Um time internacional de pesquisadores realizou o mais completo mapeamento dos efeitos previstos sobre os anfíbios anuros (sapos, rãs e pererecas) da combinação entre mais secas e o aquecimento do planeta. O estudo foi publicado na revista Nature Climate Change.
Amazônia e Mata Atlântica são as áreas que têm mais espécies e a maior probabilidade de os eventos de seca aumentarem, tanto na frequência quanto na intensidade ou duração. Isso deve prejudicar a fisiologia e o comportamento de inúmeras espécies. Esses biomas estão entre as regiões do planeta com maior diversidade de anfíbios do mundo, com muitas espécies que só ocorrem nessas localidades. O pesquisador Rafael Bovo, da Universidade da Califórnia, em Riverside, nos Estados Unidos , e um dos autores do estudo, destacou esses pontos.
A maior parte dos dados, inéditos para a ciência até então, foi coletada por Bovo durante o doutorado no Instituto de Biociências da Universidade Estadual Paulista (IB-Unesp), em Rio Claro, e o pós-doutorado no Instituto de Biociências da Universidade de São Paulo (IB-USP), ambos com bolsa da FAPESP.
O trabalho integra o projeto “Impactos das mudanças climáticas e ambientais sobre a fauna: uma abordagem integrativa”, apoiado pela FAPESP e coordenado por Carlos Navas, professor do IB-USP que também assina o estudo.

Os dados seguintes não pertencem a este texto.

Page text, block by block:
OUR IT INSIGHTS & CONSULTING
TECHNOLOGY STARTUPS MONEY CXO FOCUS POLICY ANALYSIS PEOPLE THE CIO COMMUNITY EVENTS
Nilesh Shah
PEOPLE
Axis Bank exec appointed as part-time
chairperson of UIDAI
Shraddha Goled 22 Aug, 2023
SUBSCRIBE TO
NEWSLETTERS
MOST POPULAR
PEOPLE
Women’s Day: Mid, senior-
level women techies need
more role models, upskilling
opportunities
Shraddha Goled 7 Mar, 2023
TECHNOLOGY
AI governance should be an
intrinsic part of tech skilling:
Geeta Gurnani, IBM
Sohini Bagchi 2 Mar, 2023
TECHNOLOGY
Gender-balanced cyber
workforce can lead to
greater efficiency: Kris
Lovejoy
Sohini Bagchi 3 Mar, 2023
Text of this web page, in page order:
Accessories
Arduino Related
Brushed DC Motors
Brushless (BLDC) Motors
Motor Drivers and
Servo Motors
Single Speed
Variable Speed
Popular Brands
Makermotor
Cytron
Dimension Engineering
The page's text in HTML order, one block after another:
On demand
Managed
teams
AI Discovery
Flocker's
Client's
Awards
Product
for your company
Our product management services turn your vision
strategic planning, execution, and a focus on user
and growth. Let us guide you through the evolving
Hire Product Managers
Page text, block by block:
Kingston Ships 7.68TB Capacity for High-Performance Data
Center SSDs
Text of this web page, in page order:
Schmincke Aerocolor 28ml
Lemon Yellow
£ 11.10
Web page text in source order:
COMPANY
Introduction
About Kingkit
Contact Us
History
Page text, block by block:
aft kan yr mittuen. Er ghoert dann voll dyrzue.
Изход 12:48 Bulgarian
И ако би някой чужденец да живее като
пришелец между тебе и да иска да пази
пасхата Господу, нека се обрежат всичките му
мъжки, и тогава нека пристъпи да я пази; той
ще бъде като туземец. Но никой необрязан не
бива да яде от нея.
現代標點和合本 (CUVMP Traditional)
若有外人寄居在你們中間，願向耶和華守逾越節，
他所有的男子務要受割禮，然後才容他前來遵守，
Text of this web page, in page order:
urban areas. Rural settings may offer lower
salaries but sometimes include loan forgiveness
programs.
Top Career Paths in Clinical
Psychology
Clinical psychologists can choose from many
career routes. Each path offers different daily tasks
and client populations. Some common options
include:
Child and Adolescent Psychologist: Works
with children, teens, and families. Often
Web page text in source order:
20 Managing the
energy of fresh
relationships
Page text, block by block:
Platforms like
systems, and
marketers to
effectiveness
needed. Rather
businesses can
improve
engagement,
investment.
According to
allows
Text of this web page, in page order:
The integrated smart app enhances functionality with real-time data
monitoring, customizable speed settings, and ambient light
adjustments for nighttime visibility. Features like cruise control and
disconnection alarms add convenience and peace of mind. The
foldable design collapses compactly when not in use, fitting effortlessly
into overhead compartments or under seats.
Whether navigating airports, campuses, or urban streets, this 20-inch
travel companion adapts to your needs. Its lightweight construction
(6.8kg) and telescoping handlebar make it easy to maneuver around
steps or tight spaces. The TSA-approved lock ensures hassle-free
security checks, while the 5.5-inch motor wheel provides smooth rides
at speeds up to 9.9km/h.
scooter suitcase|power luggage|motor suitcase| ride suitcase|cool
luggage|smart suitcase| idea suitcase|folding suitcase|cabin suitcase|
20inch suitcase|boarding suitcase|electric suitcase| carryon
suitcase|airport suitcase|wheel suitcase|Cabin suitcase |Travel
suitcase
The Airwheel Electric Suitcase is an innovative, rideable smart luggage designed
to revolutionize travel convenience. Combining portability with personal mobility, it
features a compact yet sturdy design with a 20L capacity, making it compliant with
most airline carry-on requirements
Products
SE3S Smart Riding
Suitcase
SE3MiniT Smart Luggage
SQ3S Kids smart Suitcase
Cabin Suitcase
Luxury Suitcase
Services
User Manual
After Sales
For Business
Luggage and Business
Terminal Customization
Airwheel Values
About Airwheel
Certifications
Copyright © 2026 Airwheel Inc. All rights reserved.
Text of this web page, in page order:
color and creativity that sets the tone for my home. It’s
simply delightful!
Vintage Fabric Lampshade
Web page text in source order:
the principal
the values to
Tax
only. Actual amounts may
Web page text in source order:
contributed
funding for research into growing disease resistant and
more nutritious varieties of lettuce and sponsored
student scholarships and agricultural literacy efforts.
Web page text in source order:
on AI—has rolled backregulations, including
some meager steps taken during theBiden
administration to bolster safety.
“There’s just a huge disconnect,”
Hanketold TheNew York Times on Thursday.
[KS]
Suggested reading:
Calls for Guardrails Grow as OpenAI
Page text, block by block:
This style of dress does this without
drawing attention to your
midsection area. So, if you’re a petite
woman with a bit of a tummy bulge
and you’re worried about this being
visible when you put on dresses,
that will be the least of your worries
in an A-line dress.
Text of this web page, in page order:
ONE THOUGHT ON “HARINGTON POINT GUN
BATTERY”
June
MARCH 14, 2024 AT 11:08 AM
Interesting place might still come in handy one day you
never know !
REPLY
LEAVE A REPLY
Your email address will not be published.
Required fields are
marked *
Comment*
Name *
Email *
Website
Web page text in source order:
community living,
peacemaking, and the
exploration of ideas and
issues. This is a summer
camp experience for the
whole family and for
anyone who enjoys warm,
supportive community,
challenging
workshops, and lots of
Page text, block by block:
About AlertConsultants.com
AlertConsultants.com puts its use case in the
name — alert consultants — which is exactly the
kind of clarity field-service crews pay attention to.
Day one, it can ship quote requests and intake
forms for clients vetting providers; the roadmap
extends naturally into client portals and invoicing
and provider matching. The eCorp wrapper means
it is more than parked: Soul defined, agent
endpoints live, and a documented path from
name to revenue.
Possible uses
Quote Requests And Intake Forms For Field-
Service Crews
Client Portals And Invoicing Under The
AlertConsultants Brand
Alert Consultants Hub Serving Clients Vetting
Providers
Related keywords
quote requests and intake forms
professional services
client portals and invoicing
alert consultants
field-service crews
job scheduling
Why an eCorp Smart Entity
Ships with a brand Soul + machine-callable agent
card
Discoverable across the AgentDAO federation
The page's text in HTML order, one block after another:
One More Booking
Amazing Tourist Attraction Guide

As previsões indicam que entre 6,6% e 33,6% dos hábitats dos anuros se tornarão mais áridos entre 2080 e 2100, a depender das emissões de gases de efeito estufa até lá. Num cenário moderado de emissões, em que as temperaturas aumentariam em 2 ºC, 15,4% desses locais estariam expostos a mais secas. Caso as emissões no fim do século cheguem a um nível alto, com aquecimento de até 4 ºC, mais de um terço (36%) desses hábitats serão submetidos a secas que podem ser devastadoras para os anfíbios anuros.
Na prática, num futuro 4 ºC mais quente, os anfíbios da Amazônia, América Central, Chile , norte dos Estados Unidos e Mediterrâneo europeu devem vivenciar um aumento de mais de quatro meses por ano na frequência de secas. Mesmo um aquecimento de 2 ºC, porém, deve aumentar a duração das secas entre um e quatro meses consecutivos por ano na maior parte das Américas, Europa , sul e centro da África e sul da Austrália.
Os pesquisadores constataram que algumas regiões áridas podem até dobrar as taxas de perda de água pelos sapos, rãs e pererecas. Assim como a combinação de seca e aquecimento pode dobrar também a redução do tempo de atividade desses animais, comparando com o que se espera apenas com o impacto do aquecimento sozinho.
Simulações biofísicas realizadas pelos pesquisadores apontaram que na parte tropical do planeta, que inclui Amazônia e parte da Mata Atlântica, o tempo de atividade se reduz em todos os cenários climáticos ao longo do ano.
Além das informações coletadas em campo e laboratório por Bovo, outra parte dos dados foi reunida e padronizada a partir da literatura científica existente. O processo durou cerca de três anos. Os pesquisadores agora trabalham para entender se algumas espécies têm plasticidade suficiente para se ajustar a ambientes mais áridos num curto prazo, ou mesmo se são capazes de se adaptar na escala evolutiva, ao longo de milhares de anos.